I can tell you that the simple phonics books I used with those illiterate immigrants/ refugees absolutely worked.

I tried telling other ESL literacy teachers about them (this was the late '80s when "whole language" was still new and fanatically adhered to even in adult classes), one teacher said, "I would be afraid to use those phonics books." She was afraid of being ostracized/ excommunicated by the teaching community.

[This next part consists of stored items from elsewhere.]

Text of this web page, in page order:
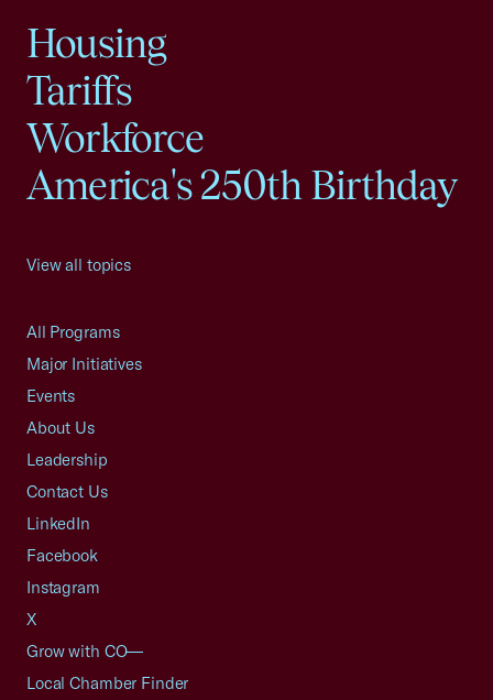
Housing
Tariffs
Workforce
America's 250th Birthday
View all topics
All Programs
Major Initiatives
Events
About Us
Leadership
Contact Us
LinkedIn
Facebook
Instagram
X
Grow with CO—
Local Chamber Finder
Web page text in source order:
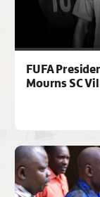
FUFA
Mourns SC
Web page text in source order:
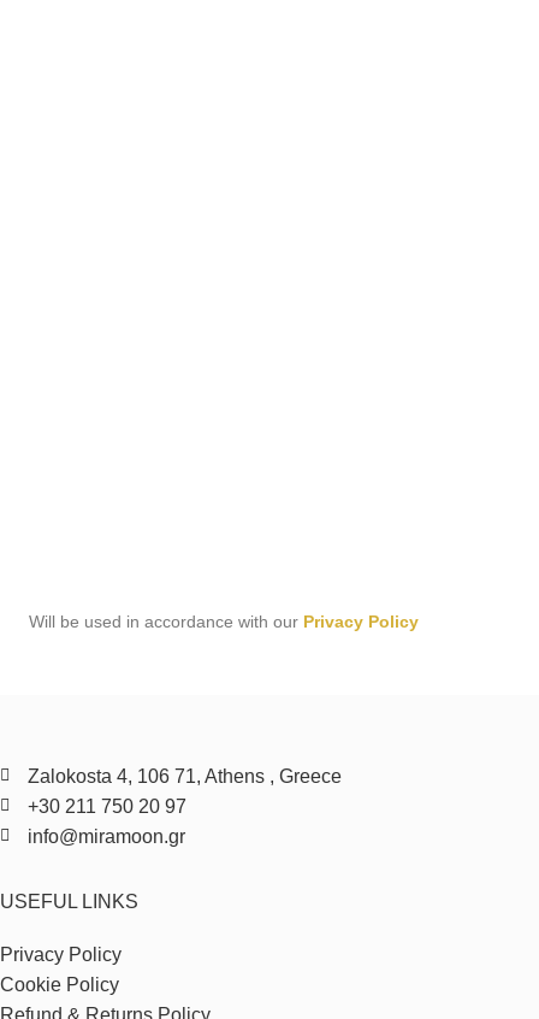
Will be used in accordance with our Privacy Policy
Zalokosta 4, 106 71, Athens , Greece
+30 211 750 20 97
info@miramoon.gr
USEFUL LINKS
Privacy Policy
Cookie Policy
Refund & Returns Policy

I laughed at her and continued using the teaching materials that worked with my students. Elementary teachers would not be allowed to take matters into their own hands like this today, I think. But they should be allowed to try it with struggling students. I bet it would make a difference.

Expand full comment
author

I don't know why they ever adopted a dumb system like the newer one and didn't just stick with phonics. I learned via phonics and I can still remember what it was like to learn how to read that way (I was DYING to learn how to read and write and couldn't wait.) Now *there's* a *real* idea for helping a lot of black people (and everyone else) that I doubt the 'antiracism' movement will embrace any time soon. Thanks for your thoughtful reply!

Expand full comment

It's just the most logical way to teach reading in any language that has a phonetic alphabet. Incidentally, it takes Chinese children many years to learn to read and write Chinese characters because they are not phonetic.

Expand full comment
author

Yes, plus there are like 10,000 of them to learn! As I understand it from my time at a machine translation company, even older Chinese have a hard time sometimes reading the paper, they don't understand everything.